"Can Quantum Chaos Be a Resource for Quantum Control?"

"Can Quantum Chaos Be a Resource for Quantum Control?"



In classical mechanics chaos is associated with unpredictability and thermalization, hence, the nemesis of control.   However, the field of controlling classical chaos shows that under some circumstances systems can be steered very efficiently using small perturbations due to the presence of exponential instability and ergodicity.  A natural question to ask would be, `is there an analogous quantum mechanical control process.  A  rather straightforward starting point is to construct a quantum version of Ott, Grebogi, and Yorke’s classical targeting, which is the very weakly perturbative process of using the system’s extreme sensitivity to initial conditions in order to arrive at a predetermined target state.  We performed this construction in a couple of ways and applied it to both the quantum kicked rotor and the Bose-Hubbard model in chaotic dynamical regimes.  While quite interesting, these techniques suppress quantum interference effects, are currently limited to localized states in single particle and bosonic many-body systems, and end up effectively simulating classically chaotic trajectories.  
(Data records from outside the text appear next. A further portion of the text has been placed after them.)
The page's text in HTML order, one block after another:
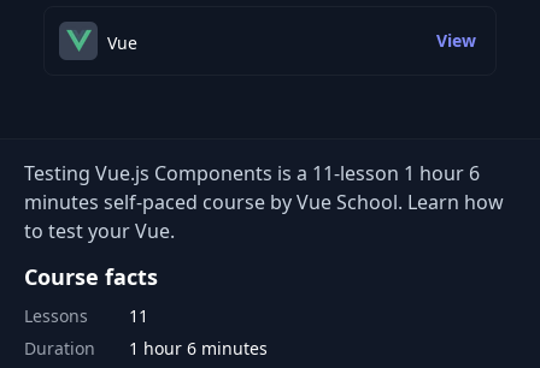
Vue View
Testing Vue.js Components is a 11-lesson 1 hour 6
minutes self-paced course by Vue School. Learn how
to test your Vue.
Course facts
Lessons
11
Duration
1 hour 6 minutes
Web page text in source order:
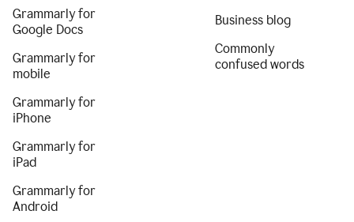
Grammarly for
Google Docs
Grammarly for
mobile
Grammarly for
iPhone
Grammarly for
iPad
Grammarly for
Android
Business blog
Commonly
confused words
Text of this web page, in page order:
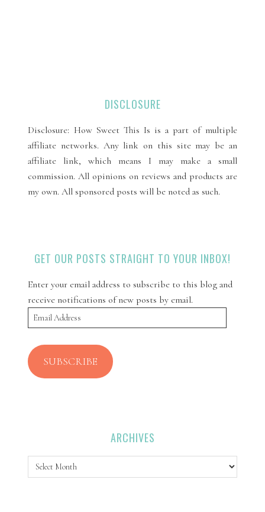
DISCLOSURE
Disclosure: How Sweet This Is is a part of multiple
affiliate networks. Any link on this site may be an
affiliate link, which means I may make a small
commission. All opinions on reviews and products are
my own. All sponsored posts will be noted as such.
GET OUR POSTS STRAIGHT TO YOUR INBOX!
Enter your email address to subscribe to this blog and
receive notifications of new posts by email.
Email
Address
SUBSCRIBE
ARCHIVES
Archives
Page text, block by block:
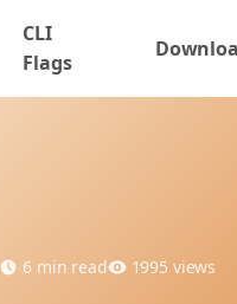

An alternative, still inspired by controlling chaos, is to take advantage of the universal features of quantum chaos, namely: 1) the exponential decay laws of Peres’ fidelity, which measure the sensitivity of quantum systems to perturbations; and 2) the property of random matrix theory that states that every spectrum and every eigenbasis are members of the ensemble.  These can be viewed as the quantum substitutions for classical instability and ergodicity.  We argue that these features are essential for full state controllability and may be the closest translation of classical chaos control to the quantum realm.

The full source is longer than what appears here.